Motivation
I have recently become the Nth person to run into difficulties during an FFI binding due to the inability to put unions in a #[repr(C)]
struct. My use case calls for very little interaction with the unions, but I do still need to access struct fields after the union-typed members, which requires Rust to be able to determine the size and alignment of the union. There have been quite a few union proposals in the past, but all of them have died due to not building consensus; this proposal is optimized for its ability to achieve consensus, which means doing as little as possible while at the same time being extensible in many ways so that when Rust has a much more ambitious union system, this proposal will appear as just a special case rather than a deprecated wart.
My intention in sending this is to build consensus behind some proposal, ideally to the point where anyone who gets the itch can implement it and expect it to be merged (subject to quality-of-implementation checks).
Detailed design
Syntax
We add #[repr(union)]
as a new attribute. It may only be used on enums, and only in conjunction with #[repr(C)]
.
#[repr(union)]
#[repr(C)]
enum my_ffi_union {
branch_a { ptr: usize },
branch_b { bits: [u16; 3] },
}
(rationale: Because this is only allowed when #[repr(C)]
is already specified, this can be considered a proposal to extend FFI rather than a proposal for unions.)
Semantics
#[repr(C)]
unions follow the target platform’s C ABI rules for unions. In most cases this will require the union to be as large as the largest branch, be as aligned as the most aligned branch, and have all branches at an offset of 0.
Because #[repr(C)]
unions have a layout constrained by the C specification and precisely specified by platform-specific ABI documentation, they can validly be used with raw pointer casts and mem::transmute_copy
. In fact, this is necessary for many common tasks due to the minimalism of this proposal.
#[repr(C)]
unions do not implement Drop, and their branches must be Copy. Adding a type with a nontrivial drop semantics to a union results in an ill-formed type. (rationale: There are again several proposals here. Forbidding it at compile time maximizes forward compatibility.)

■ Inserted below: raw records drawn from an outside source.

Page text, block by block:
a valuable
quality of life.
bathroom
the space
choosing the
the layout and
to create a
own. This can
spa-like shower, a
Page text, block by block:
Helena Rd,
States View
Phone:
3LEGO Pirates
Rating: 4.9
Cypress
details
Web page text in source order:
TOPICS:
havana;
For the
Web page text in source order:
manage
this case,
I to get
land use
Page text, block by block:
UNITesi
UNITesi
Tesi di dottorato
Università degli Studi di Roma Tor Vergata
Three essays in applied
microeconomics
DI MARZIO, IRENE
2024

(rationale: The rule on requiring Copy on branches is quite strict, and it could possibly be avoided in some cases, especially if we were to add linear types. In a world with mem::forget
and half a dozen ways to leak memory, linear types are primarily a lint. C++11’s unrestricted unions patch appears to specify that if a union contains a branch with a nontrivial destructor, the union becomes a linear type, and must be destructured to a specific branch before being deleted; I would be quite fine with that, except that we don’t have linear types now and making a type affine now but linear tomorrow would be a breaking change. So, for now I propose to forbid unions where any branch has a nontrivial destructor. Copy versus !Drop remains as a question, but seems low enough impact that it can be left to the implementor’s discretion.)
Union constructors may not be used for pattern matching under any circumstance. This includes derive-generated code, so most derivations are not applicable to unions. (rationale: There are viable proposals for pattern matching unions, but they add quite a bit of compiler complexity that is not needed for a first pass.)

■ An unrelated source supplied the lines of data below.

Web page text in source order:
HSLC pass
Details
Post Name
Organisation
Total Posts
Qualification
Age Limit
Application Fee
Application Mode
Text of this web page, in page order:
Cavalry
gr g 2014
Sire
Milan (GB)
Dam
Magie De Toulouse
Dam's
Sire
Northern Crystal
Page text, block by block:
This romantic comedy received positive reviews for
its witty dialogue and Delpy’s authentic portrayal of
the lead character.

Union constructors may be used as functions, and fill the remainder of the union with mem::uninitialized()
. (rationale: mem::transmute_copy
cannot be used to expand a value, so otherwise constructing a value of FFI union type would require an awkward dance with mem::uninitialized
and raw pointer casts. Still, this can be omitted if it proves difficult.)
Extracting data from a union, if it is to be done, must use raw pointer casts or mem::transmute_copy
as no other method is specified at this time.

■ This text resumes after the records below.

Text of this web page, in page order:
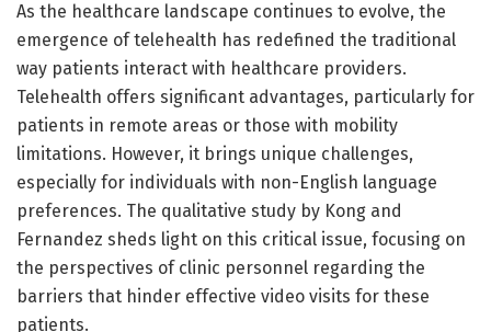
As the healthcare landscape continues to evolve, the
emergence of telehealth has redefined the traditional
way patients interact with healthcare providers.
Telehealth offers significant advantages, particularly for
patients in remote areas or those with mobility
limitations. However, it brings unique challenges,
especially for individuals with non-English language
preferences. The qualitative study by Kong and
Fernandez sheds light on this critical issue, focusing on
the perspectives of clinic personnel regarding the
barriers that hinder effective video visits for these
patients.

fn mk_branch_a(ptr: usize) -> my_ffi_union {
branch_a { ptr: ptr }
}
fn mk_branch_a_manual(ptr: usize) -> my_ffi_union {
// not using the constructor, to demonstrate that constructors are a severable part of this proposal
unsafe {
let mut tmp: my_ffi_union = mem::uninitialized();
*(&tmp as *mut my_ffi_union as *mut usize) = ptr;
tmp
}
}
unsafe fn unmk_branch_a(un: my_ffi_union) -> usize {
mem::transmute_copy(un)
}
Drawbacks
If this proposal is adopted and in the future, a desire exists to add a featureful native Rust notion of unions, there will be strong pressure to have the future unions subsume the unions proposed herein. As such, this proposal somewhat constrains the design of future unions. Efforts have been taken to make this proposal as unopinionated as possible, to minimize the impact of said constraint.
Alternatives
Some way of creating a type with the shape of a C union is necessary.
A much more ambitious proposal could exist which defines both Rust and FFI unions. In fact, several of them already do.
rust-lang/rfcs#371 is an interesting example of a very minimal proposal, but it creates new syntax that has no credible evolution to a full union system, so it seems much more problematic to stabilize as a language feature.
If we had a featureful type-level constants system with const fn
integration, a very crude approximation of this could be done as a library:
trait HasType { type TYPE; }
struct ForAlign<NN: i32>;
impl HasType for ForAlign<1> { type TYPE = u8; }
impl HasType for ForAlign<mem::align_of::<u16>() == 2 ? 2 : -1> { type TYPE = u16; }
impl HasType for ForAlign<mem::align_of::<u32>() == 4 ? 4 : -2> { type TYPE = u32; }
impl HasType for ForAlign<mem::align_of::<u64>() == 8 ? 8 : -3> { type TYPE = u64; }
const fn is_power_of_two(x: usize) -> bool { (x & (x - 1)) == 0 }
impl HasType for ForAlign<(mem::align_of::<usize>() > 8 || !is_power_of_two(mem::align_of::<usize>())) ? mem::align_of::<usize>() : -4> { type TYPE = usize; }
type SomethingOfAlign<NN: u32> = ForAlign<NN>::TYPE;
struct AlignedBuffer<ALIGN, MIN_BYTES> {
_array: [ SomethingOfAlign<ALIGN>; (MIN_BYTES / ALIGN).ceil() ],
}
struct Union2<BRANCH_1, BRANCH_2> {
_padding: AlignedBuffer<cmp::max(mem::align_of::<BRANCH_1>(),mem::align_of::<BRANCH_2>()),
cmp::max(mem::size_of::<BRANCH_1>(),mem::size_of::<BRANCH_2>())>,
}
However, this would have a poor integration with compiler lints, and since some C ABIs have specific requirements for unions (IIRC), it would spread C ABI knowledge between #[repr(C)]
structs in the compiler and this external library. I’d much prefer to have the ABI knowledge in one place.
Unresolved questions
Copy
or !Drop
?
Should we allow multiple fields in branches? It would be somewhat more C-y to restrict branches to one field each, and force users to define structs if they want multiple fields. On the other hand, enforcing that seems user-hostile and complicates the compiler for no identifiable gain.